Rappelons les motifs qui présidèrent, après des décennies de conflits politiques et syndicaux et au lendemain des compromissions de Vichy, à l’adoption du statut des fonctionnaires en 1946, puis à son extension en 1983 et 1986. En dérogeant au droit commun du travail, il s’agissait notamment de garantir un droit à la carrière. Cette protection de l’emploi, qui n’empêche aucunement les révocations disciplinaires, assure une plus grande stabilité du personnel pour faciliter la continuité du service. Mais elle a aussi pour but d’offrir une forme d’indépendance aux fonctionnaires. Ils sont tenus à l’obéissance hiérarchique, mais pas si l’ordre est illégal ou contraire à l’intérêt général. C’est donc aussi une garantie et une protection pour nos concitoyens.
Revenus insuffisants
Contrairement au contrat de droit commun par lequel la personne échange son temps de travail contre un salaire, dans le statut de la fonction publique, le travail répond à des valeurs non marchandes. D’ailleurs, celles et ceux qui œuvrent à une mission d’intérêt général ne reçoivent pas un salaire mais un « traitement », qui n’est qu’un moyen au service de ce but.
Après plus d’une décennie de gel et une récente augmentation inférieure à l’inflation, les revenus des agents de la fonction publique sont souvent insuffisants au regard de leur utilité sociale. Mais, ce qui les affecte encore plus, comme l’a souligné une récente enquête du collectif Nos services publics, c’est la dégradation des conditions de travail et la perte de sens qu’elle entraîne. A la crise de recrutement s’ajoutent ainsi des projets de départ croissants.
Nous défendons l’idée que, contrairement à ce que l’on entend souvent, le statut est moderne car il reste à ce jour l’outil le plus adapté pour garantir la réalisation des missions d’intérêt général. Bien entendu, il peut et il doit évoluer. C’est une nécessité pour s’adapter à l’évolution des besoins des citoyens et aux aspirations des nouvelles générations : faciliter les mobilités choisies, la promotion professionnelle, la formation tout au long de la vie… Mais généraliser le contrat et faire progressivement disparaître le statut, c’est non seulement renforcer l’arbitraire dans la gestion des carrières, mais c’est aussi étendre à la fonction publique le « paradigme du travail-marchandise », comme l’écrit le spécialiste du droit du travail Alain Supiot. Cela renvoie à une conception de la société ne devant reposer que sur la concurrence. Ainsi, les primes au rendement individuel, instillées de plus en plus fréquemment dans la fonction publique, témoignent du succès de cette vision des services publics. Or, nous considérons que, bien au contraire, ces derniers doivent reposer sur des principes de solidarité et sur le sens du collectif. Ce sont ces principes qui sont aujourd’hui modernes.

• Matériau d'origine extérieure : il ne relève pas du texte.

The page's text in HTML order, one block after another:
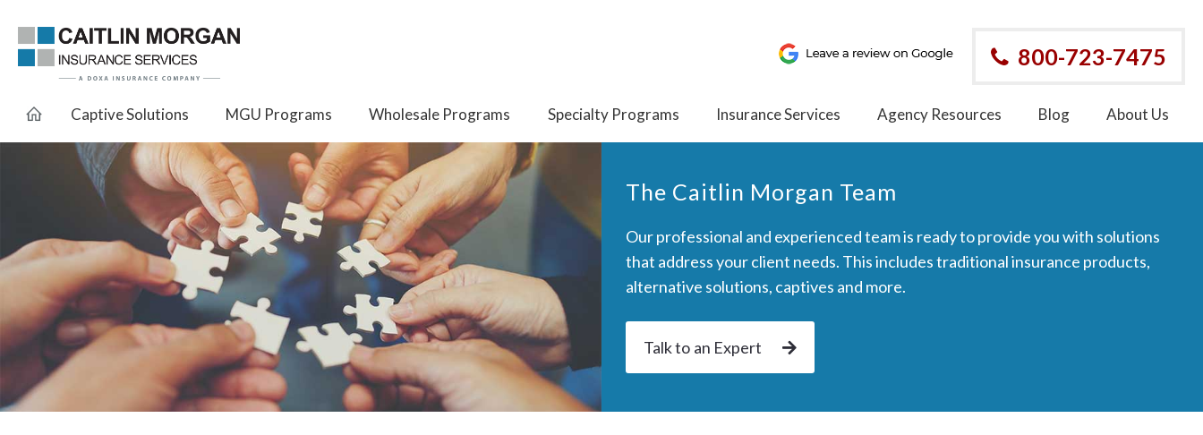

Nous traversons une période de « basculement », selon le discours présidentiel : plus que jamais, le bien commun et l’intérêt général devraient être notre boussole pour affronter les défis sociaux et écologiques. Pour cela, il faut des services publics forts ; il faut donc créer les conditions pour que de nombreux citoyens puissent s’y engager durablement.
C’est à ce prix que nous pourrons garantir le pacte républicain, et donc l’égalité d’accès à l’éducation, à la santé, à la justice et la paix sociale. Du sortir de la seconde guerre mondiale aux années 1980, les architectes du statut ont édifié la figure du « fonctionnaire-citoyen » au service de l’intérêt général et, in fine, comme l’un des rouages indispensables d’une véritable démocratie sociale. Y a-t-il plus moderne ?
Signataires : Michel Broué, chercheur en mathématiques, professeur à l’université Paris-Cité ; Lucie Castets, porte-parole du collectif Nos services publics ;Marie-Hélène Lafon, professeure de français en collège et écrivaine ; Claire Marin, professeure de philosophie en classe préparatoire et écrivaine ; Tiphaine Morvan, infirmière à l’hôpital public ; Emilien Ruiz, historien, professeur assistant à Sciences Po ; Rémi Salomon, médecin à l’hôpital public, professeur à l’université Paris-Cité.